[Records drawn from a dataset]
*** Block opens ***
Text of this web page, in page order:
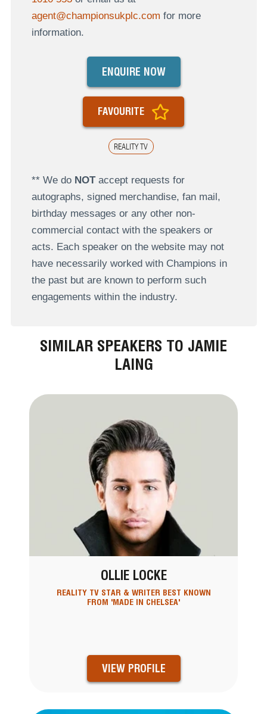
agent@championsukplc.com for more
information.
REALITY TV
ENQUIRE NOW
FAVOURITE
** We do NOTaccept requests for
autographs, signed merchandise, fan mail,
birthday messages or any other non-
commercial contact with the speakers or
acts. Each speaker on the website may not
have necessarily worked with Champions in
the past but are known to perform such
engagements within the industry.
SIMILAR SPEAKERS TO JAMIE
LAING
OLLIE LOCKE
REALITY TV STAR & WRITER BEST KNOWN
FROM 'MADE IN CHELSEA'
VIEW PROFILE
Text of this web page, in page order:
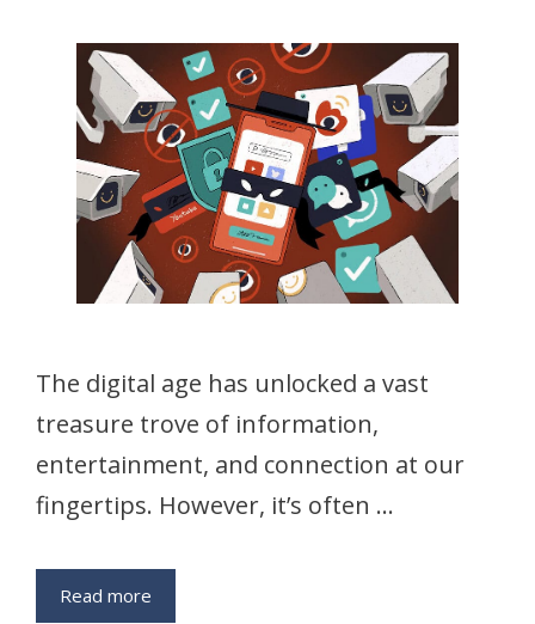
The digital age has unlocked a vast
treasure trove of information,
entertainment, and connection at our
fingertips. However, it’s often …
Read more
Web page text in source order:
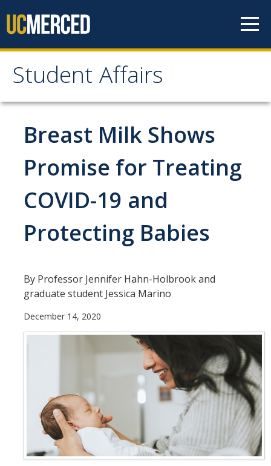
Student Affairs
Student Affairs
Who We Are
Student Affairs Leadership
Organization Chart
Campus Resources
Students
Bright Success
STEM Resource
Undergraduate
Center (UROC)
Writing Center
Breast Milk Shows
Promise for Treating
COVID-19 and
Protecting Babies
By Professor Jennifer Hahn-Holbrook and
graduate student Jessica Marino
December 14, 2020
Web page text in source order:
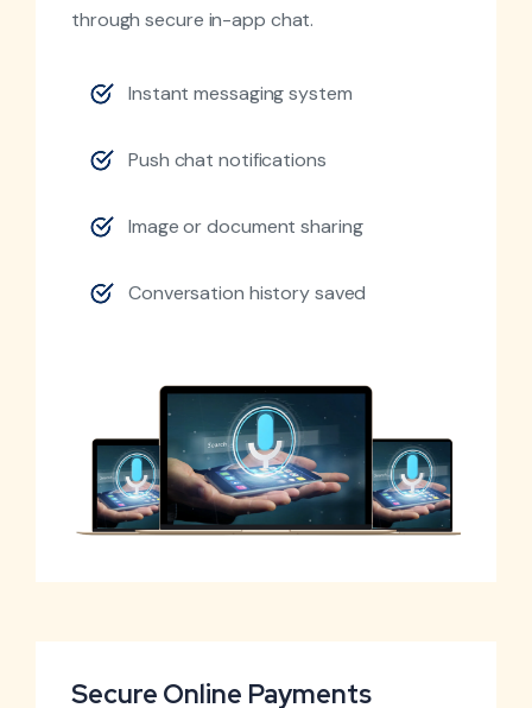
through secure in-app chat.
Instant messaging system
Push chat notifications
Image or document sharing
Conversation history saved
Secure Online Payments
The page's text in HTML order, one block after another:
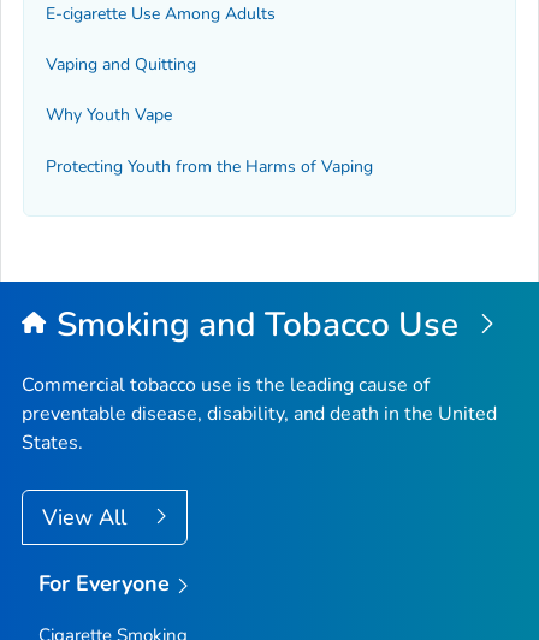
E-cigarette Use Among Adults
Vaping and Quitting
Why Youth Vape
Protecting Youth from the Harms of Vaping
Smoking and Tobacco Use
Commercial tobacco use is the leading cause of
preventable disease, disability, and death in the United
States.
View All
For Everyone
Cigarette Smoking
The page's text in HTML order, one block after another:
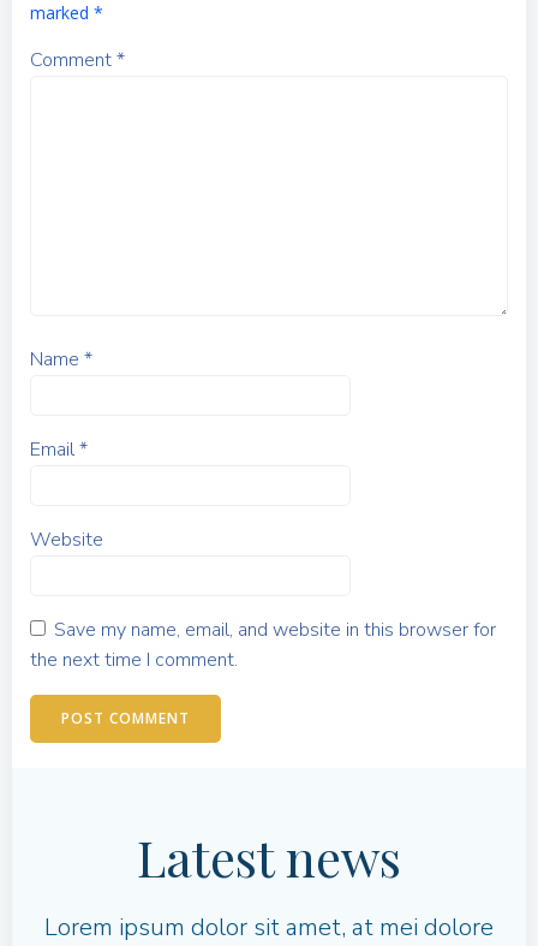
marked *
Comment*
Name *
Email*
Website
Save my name, email, and website in this browser for
the next time I comment.
Latest news
Lorem ipsum dolor sit amet, at mei dolore
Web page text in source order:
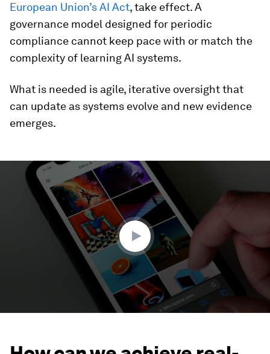
European Union’s AI Act, take effect. A
governance model designed for periodic
compliance cannot keep pace with or match the
complexity of learning AI systems.
What is needed is agile, iterative oversight that
can update as systems evolve and new evidence
emerges.
seconds
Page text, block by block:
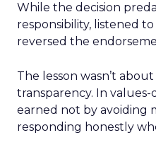
While the decision
responsibility, listened
reversed the
The lesson wasn’t
transparency. In values-
earned not by avoiding
responding honestly
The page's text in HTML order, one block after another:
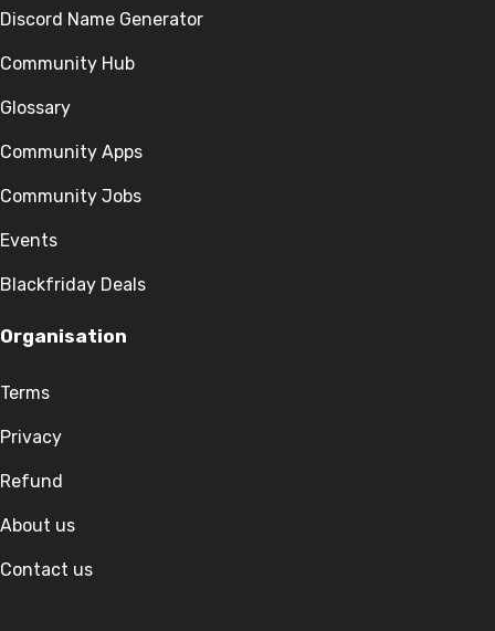
Discord Name Generator
Community Hub
Glossary
Community Apps
Community Jobs
Events
Blackfriday Deals
Organisation
Terms
Privacy
Refund
About us
Contact us
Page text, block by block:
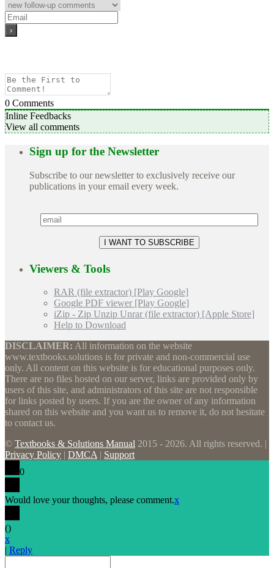
0 Comments
Inline Feedbacks
View all comments
Sign up for the Newsletter
Subscribe to our newsletter to exclusively receive our
publications in your email every week.
Viewers & Tools
RAR (file extractor) [Play Google]
Google PDF viewer [Play Google]
iZip - Zip Unzip Unrar (file extractor) [Apple Store]
Help to Download
DISCLAIMER: All information on the website
www.textbooks.solutions is for private and non-commercial use
only. All content on this website is for educational purposes only.
There are no files hosted on our server, links are provided only by
users of this site, and administrators of this site are not responsible
for links posted by users. If you are the owner of any information
shared on this website and you want us to remove it, do not hesitate
to contact us.
© Textbooks & Solutions Manual 2015 - 2026. All rights reserved. |
Privacy Policy | DMCA | Support
0
Would love your thoughts, please comment.x
()
x
| Reply
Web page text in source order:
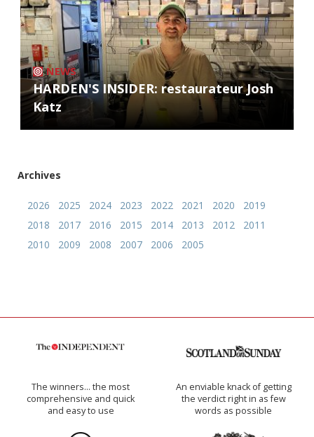
NEWS
HARDEN'S INSIDER: restaurateur Josh
Katz
Archives
2026 2025 2024 2023 2022 2021 2020
2019
2018
2017 2016 2015 2014 2013 2012
2011
2010
2009 2008 2007 2006 2005
The winners… the most
comprehensive and quick
and easy to use
An enviable knack of getting
the verdict right in as few
words as possible
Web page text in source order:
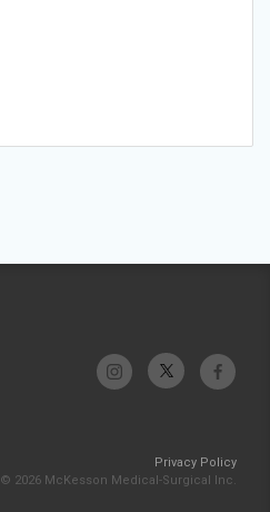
*** Block closes ***
• **TO DO**
Print, word for word, the lines above that run from the line containing "treasure trove of" to the line containing "By Professor Jennifer Hahn-Holbrook and", both included. Keep the pictures out.

• **SOLUTION FOR THIS PROBLEM**
treasure trove of information,
entertainment, and connection at our
fingertips. However, it’s often …
Read more
Web page text in source order:
Student Affairs
Student Affairs
Who We Are
Student Affairs Leadership
Organization Chart
Campus Resources
Students
Bright Success
STEM Resource
Undergraduate
Center (UROC)
Writing Center
Breast Milk Shows
Promise for Treating
COVID-19 and
Protecting Babies
By Professor Jennifer Hahn-Holbrook and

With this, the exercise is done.